Recommendation on next steps with bricked WRT1900ACv1

Bought a WRT1900ACv1 from craigslist "with issues"

  • Managed to reset and have stock fireware run, radios worked etc, but never ran for more than a few hours before rebooting itself and resetting flash
  • Flashing other fireware including newer stock or LEDE usually failed.
  • Many flash resets, many "3 reboots" to flip to alternate image
  • Had one lucky flash and LEDE 17.0.4 running and base config fine, but just like stock reboot itself after several hours and reset flash (back to stock)
  • Screwed around with enough today (resets, failed LEDE reflash, ..) that it only does two things with a power cycle, power led flash, occasioanlly power led and esata led solid. Never responds to ping with static client IP, doesn't respond to reset button holds.

So I am thinking my next step is USB-TTL to see if I can reflash. Have flashed many dd-wrt and lede routers but have not done the serial route yet. Also honestly not sure if corrupt flash is the only issue with this thing. So main question is ...
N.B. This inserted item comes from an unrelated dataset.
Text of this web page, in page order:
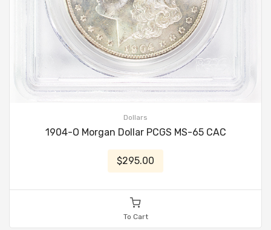
Dollars
1904-O Morgan Dollar PCGS MS-65 CAC
$295.00
To Cart

Since this thing booted and ran ok for a while with LEDE and stock firmware, but then after a few hours reboot/reset, do you guy think corrupt flash would do this? or it is more likely hardware? Trying to gauge it is worth getting the USB-TTL and cables for this thing.

TIA

This sounds like a hardware problem. Try a different power adapter because sometimes they go bad causing voltage drops and crashing. Also you could open up the unit and look for swelled or leaky capacitors, again that would cause power drops.
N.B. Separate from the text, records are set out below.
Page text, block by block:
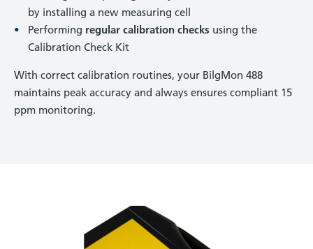
by installing a new measuring cell
Performing regular calibration checks using the
Calibration Check Kit
With correct calibration routines, your BilgMon 488
maintains peak accuracy and always ensures compliant 15
ppm monitoring.
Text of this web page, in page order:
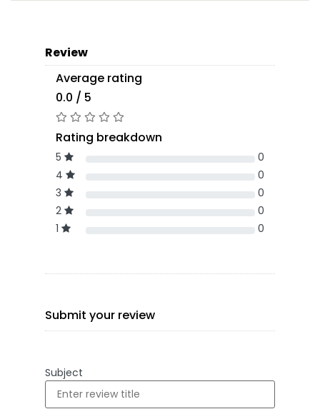
Review
Average rating
0.0 / 5
Rating breakdown
5
0
4
0
3
0
2
0
1
0
Submit your review
Subject

A serial adapter is something that everyone who does much with flashing routers should own though.

Thanks mk. This helps, and you are right on the USB-TTL. At this point I am far enough into this stuff and have enough junk routers I will get one. This router has a 4A power supply, everything I have around the house is <= 2A. One question. I think it is ok to have more amps correct? i.e. a 5A would be ok?

Yes, a supply with the same voltage but rated for more amps is OK.

Hi my vote is on the power adapter to. Pleas let us know how it gos. Good luck D:

A broken fan would be another simple cause, as these devices run hot, they will overheat after a while if the fan doesn't work.

Thanks all. I am on the hunt for a 12V 4A+ power supply. Went through the whole house and came up short. Thanks for the suggestion on the fan, I know it works though. When LEDE boots it will run the fan so I know it works at least.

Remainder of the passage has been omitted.